The American Heart Association has been monitoring deaths due to cardiovascular disease (CVD) in the U.S. for over a century. While the CVD death rate grew steadily for most of the 20th century, it leveled off and then began to drop somewhat over the past 25 years. Nevertheless, CVD is still the leading cause of death in the U.S. with 600,000 people dying annually, which accounts for more than 25% of all deaths in the country. The direct costs associated with treating heart disease amount to over $80 billion/year and indirect costs attributed to loss of productivity exceed $60 billion/year.
Despite the progress made in moderating the CVD death rate, it is still a major disease. Furthermore, as the obesity epidemic continues in the U.S., recent headway is liable to be counteracted by the increase in obesity, which is already resulting into a concomitant increase in type 2 diabetes, a precursor to heart disease. Even with improvements in diagnosis and treatment, better understanding of risk factors, reductions in smoking, etc., CVD is going to remain a major health problem for decades.
Diet and exercise are keys to staying healthy, not just to ward off heart disease and diabetes but other diseases as well. Yet, there are times when medical treatment becomes a necessary add-on to preventing heart attacks and strokes. It is not a coincidence that the lowering of CVD deaths occured at the advent of statins such as Zocor (simvastatin) and Lipitor (atorvastatin), drugs that lower LDL cholesterol which is a key factor in the formation of atherosclerosis. These medicines have been shown to be both effective and safe for long-term use.
Thus, it is stunning to see an essay like Jeanne Lenzer’s “Disease Creep: How we’re fooled into using more medicine than we need” (December 22, 2011).
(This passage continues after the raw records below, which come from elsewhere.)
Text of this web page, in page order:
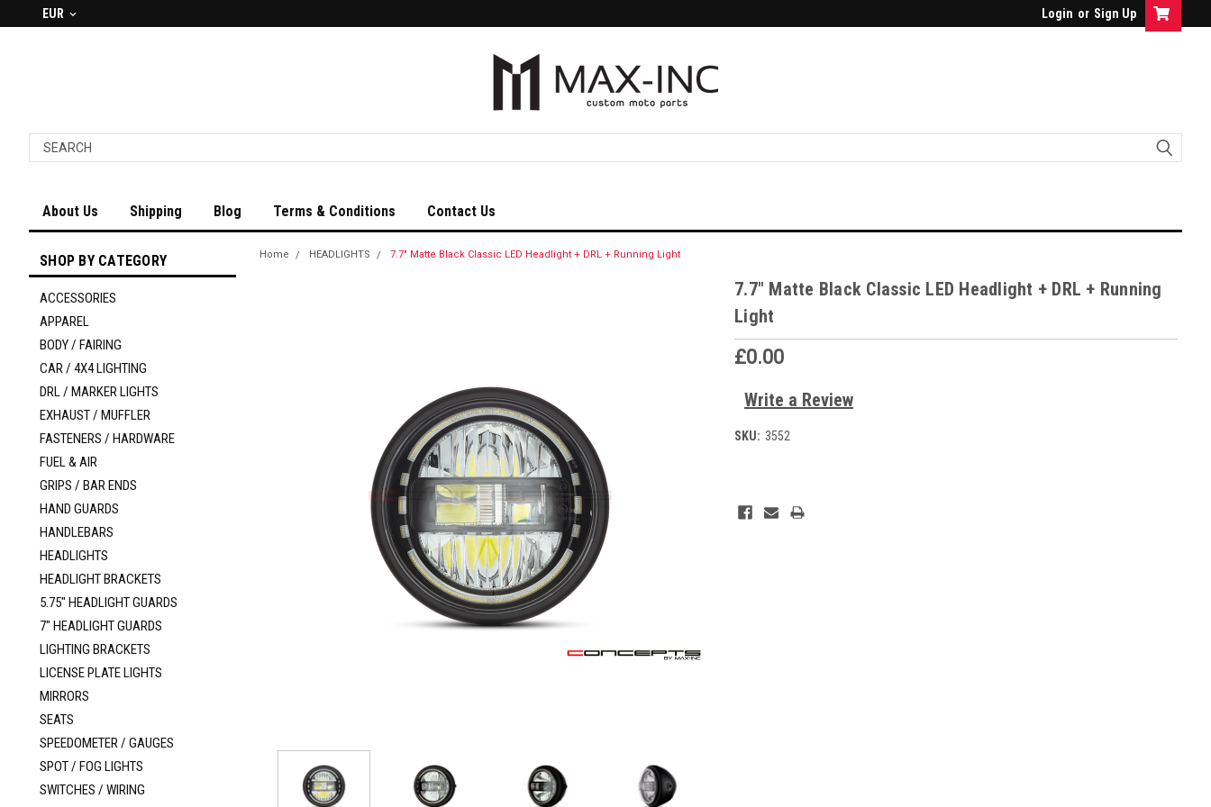
EUR Login or Sign Up
About Us Shipping Blog Terms & Conditions Contact Us
SHOP BY CATEGORY
ACCESSORIES
APPAREL
BODY / FAIRING
CAR / 4X4 LIGHTING
DRL / MARKER LIGHTS
EXHAUST / MUFFLER
FASTENERS / HARDWARE
FUEL & AIR
GRIPS / BAR ENDS
HAND GUARDS
HANDLEBARS
HEADLIGHTS
HEADLIGHT BRACKETS
5.75" HEADLIGHT GUARDS
7" HEADLIGHT GUARDS
LIGHTING BRACKETS
LICENSE PLATE LIGHTS
MIRRORS
SEATS
SPEEDOMETER / GAUGES
SPOT / FOG LIGHTS
SWITCHES / WIRING
Home HEADLIGHTS 7.7" Matte Black Classic LED Headlight + DRL + Running Light
7.7" Matte Black Classic LED Headlight + DRL + Running
Light
£0.00
Write a Review
SKU: 3552
Current
Stock:
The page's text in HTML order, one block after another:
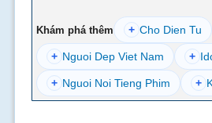
Khám phá thêm + Cho Dien Tu
+ Nguoi Dep Viet Nam +
+ Nguoi Noi Tieng Phim +

Lenzer’s views can be summarized in her quote below:
“Elevated cholesterol is not a disease. It doesn’t cause symptoms. It is a risk factor. People with high cholesterol levels are somewhat more likely to develop a heart attack or stroke, but they are at far less risk than individuals who already have cardiovascular disease. This is the definition of disease creep: when pre-conditions or risk-factors are treated as if they are the same as the actual disease state.”
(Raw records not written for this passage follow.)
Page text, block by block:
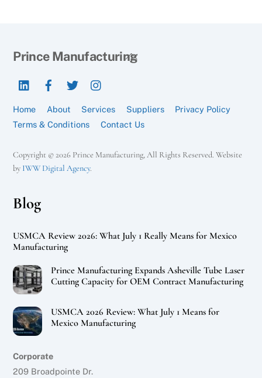
Back
Prince Manufacturing
LinkedIn
Home About Services Suppliers
Privacy Policy
Terms & Conditions
Contact Us
Copyright © 2026 Prince Manufacturing, All Rights Reserved. Website
by IWW Digital Agency.
Blog
USMCA Review 2026: What July 1 Really Means for Mexico
Manufacturing
Prince Manufacturing Expands Asheville Tube Laser
Cutting Capacity for OEM Contract Manufacturing
USMCA 2026 Review: What July 1 Means for
Mexico Manufacturing
Corporate
209 Broadpointe Dr.
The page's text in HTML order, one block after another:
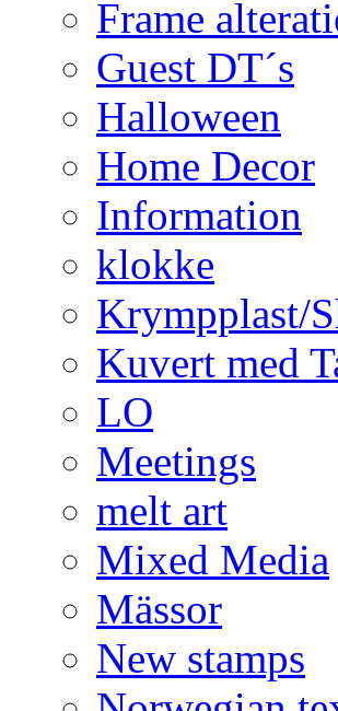
Frame
Guest DT´s
Halloween
Home Decor
Information
klokke
Krympplast/
Kuvert med
LO
Meetings
melt art
Mixed Media
Mässor
New stamps
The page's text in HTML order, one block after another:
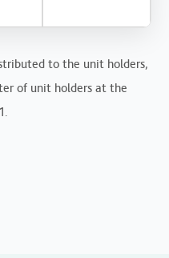
to the unit holders,
of unit holders at the
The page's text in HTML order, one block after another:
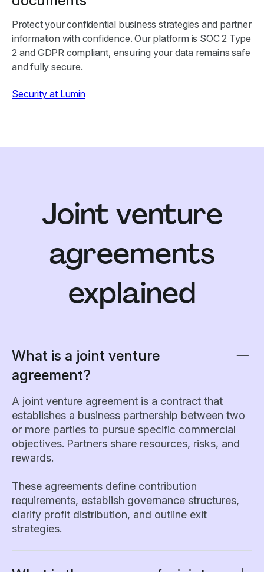
Protect your confidential business strategies and partner
information with confidence. Our platform is SOC 2 Type
2 and GDPR compliant, ensuring your data remains safe
and fully secure.
Security at Lumin
Joint venture
agreements
explained
What is a joint venture
agreement?
A joint venture agreement is a contract that
establishes a business partnership between two
or more parties to pursue specific commercial
objectives. Partners share resources, risks, and
rewards.
These agreements define contribution
requirements, establish governance structures,
clarify profit distribution, and outline exit
strategies.
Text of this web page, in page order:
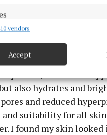
combine data from other data
security, prevent and detect
choices.
vendors
Accept
and refine skin
its gentle yet
works wonders.
power of naturally
powder, this non-
also hydrates and
and reduced
suitability for all
I found my skin

In Lenzer’s utopia, you wouldn’t get a statin until AFTER you have already had a heart attack. The problem is that many first heart attacks are fatal – you don’t get a second chance to go on statin therapy then. She is correct in saying that just having high cholesterol alone does not justify taking a statin to prevent a heart attack or stroke. But CVD risk factors also include male sex, older age, family history of heart disease, post-menopause, smoking, obesity, high blood pressure, diabetes and stress. If a patient presents to a physician with multiple risk factors and if diet and exercise have not been effective in lowering cholesterol levels to those recommended by the American Heart Association, that physician would be remiss if the patient wasn’t prescribed a statin. Waiting for a patient to first have a heart attack or stroke before providing such treatment would be irresponsible.
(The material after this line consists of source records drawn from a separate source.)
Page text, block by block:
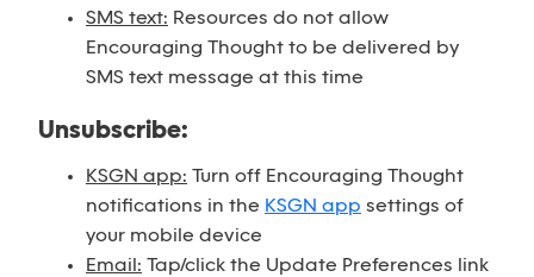
SMS text: Resources do not allow
Encouraging Thought to be delivered by
SMS text message at this time
Unsubscribe:
KSGN app: Turn off Encouraging Thought
notifications in the KSGN app settings of
your mobile device
Email: Tap/click the Update Preferences link
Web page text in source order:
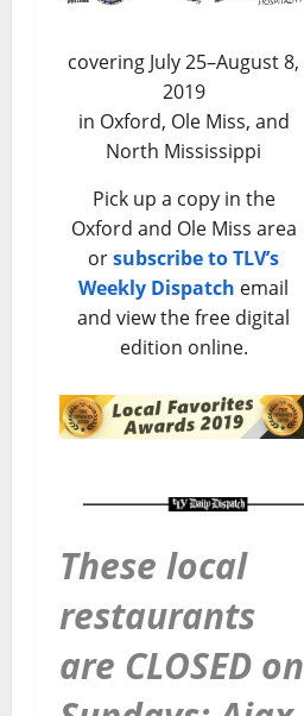
covering July 25–August 8,
2019
in Oxford, Ole Miss, and
North Mississippi
Pick up a copy in the
Oxford and Ole Miss area
orsubscribe to TLV’s
Weekly Dispatch email
and view the free digital
edition online.
These local
restaurants
are CLOSED on
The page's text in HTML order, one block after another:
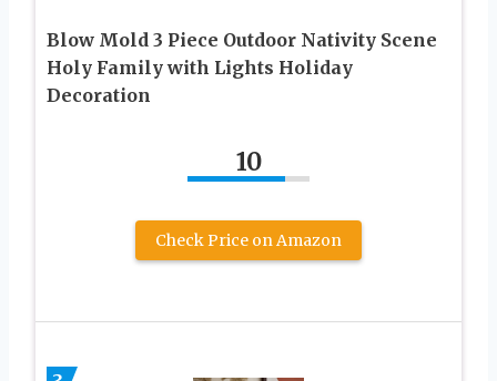
Blow Mold 3 Piece Outdoor Nativity Scene
Holy Family with Lights Holiday
Decoration
10
Check Price on Amazon
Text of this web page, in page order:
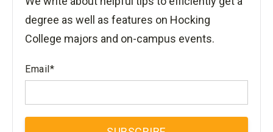
degree as well as features on Hocking
College majors and on-campus events.
Email*
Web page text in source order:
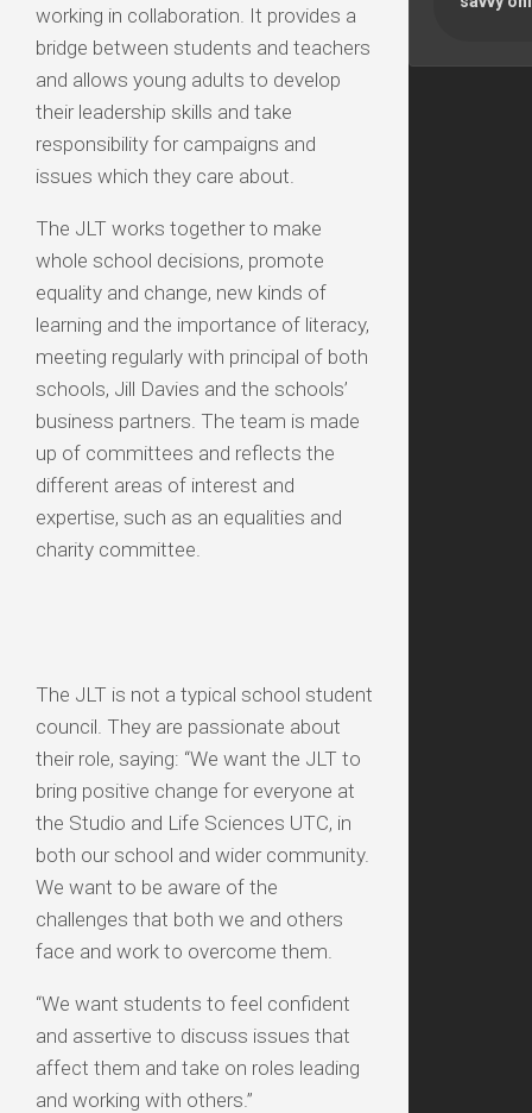
working in collaboration. It provides a
bridge between students and teachers
and allows young adults to develop
their leadership skills and take
responsibility for campaigns and
issues which they care about.
The JLT works together to make
whole school decisions, promote
equality and change, new kinds of
learning and the importance of literacy,
meeting regularly with principal of both
schools, Jill Davies and the schools’
business partners. The team is made
up of committees and reflects the
different areas of interest and
expertise, such as an equalities and
charity committee.
The JLT is not a typical school student
council. They are passionate about
their role, saying: “We want the JLT to
bring positive change for everyone at
the Studio and Life Sciences UTC, in
both our school and wider community.
We want to be aware of the
challenges that both we and others
face and work to overcome them.
“We want students to feel confident
and assertive to discuss issues that
affect them and take on roles leading
and working with others.”

Lenzen implies in her article that the prophylactic use of statins may only prevent 1 in 50 heart attacks. I don’t necessarily agree with that number, but let’s say that is correct. There are 785,000 first heart attacks/year in the U.S. Even employing Lenzen’s assumptions, the use of statins in the overall treatment paradigm of patients with multiple CVD risk factors would prevent thousands of heart attacks or strokes annually. Now that the most-studied statins like simvastatin and atorvastatin are generic, it would seem like the cost-benefit of statin use to prevent first heart attacks is non-controversial. This isn’t “Disease Creep” – it is simply good medical practice.